Required work:
Whenever the word "Cabriolet" appears in a line of the data below, copy that line.
/---
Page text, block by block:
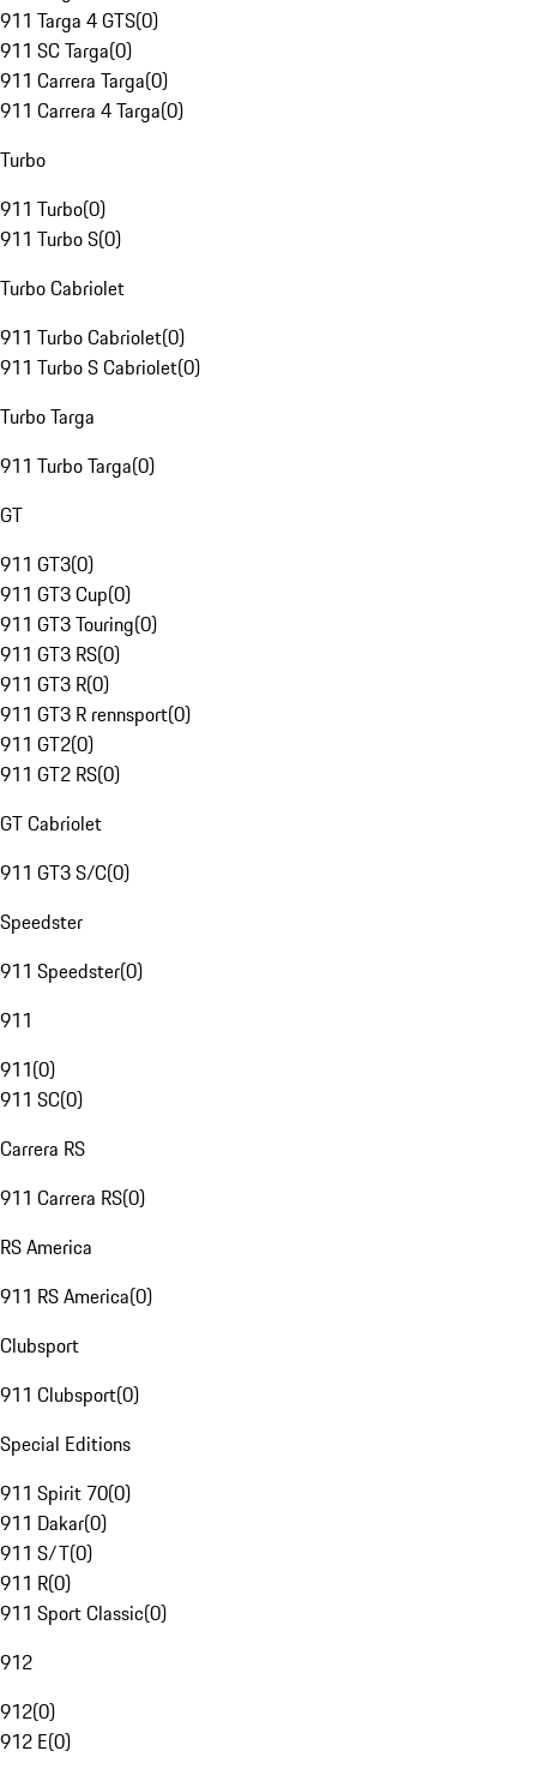
911 Targa 4 GTS(0)
911 SC Targa(0)
911 Carrera Targa(0)
911 Carrera 4 Targa(0)
Turbo
911 Turbo(0)
911 Turbo S(0)
Turbo Cabriolet
911 Turbo Cabriolet(0)
911 Turbo S Cabriolet(0)
Turbo Targa
911 Turbo Targa(0)
GT
911 GT3(0)
911 GT3 Cup(0)
911 GT3 Touring(0)
911 GT3 RS(0)
911 GT3 R(0)
911 GT3 R rennsport(0)
911 GT2(0)
911 GT2 RS(0)
GT Cabriolet
911 GT3 S/C(0)
Speedster
911 Speedster(0)
911
911(0)
911 SC(0)
Carrera RS
911 Carrera RS(0)
RS America
911 RS America(0)
Clubsport
911 Clubsport(0)
Special Editions
911 Spirit 70(0)
911 Dakar(0)
911 S/T(0)
911 R(0)
911 Sport Classic(0)
912
912(0)
912 E(0)
\---
Solution for this task:
Turbo Cabriolet
911 Turbo Cabriolet(0)
911 Turbo S Cabriolet(0)
GT Cabriolet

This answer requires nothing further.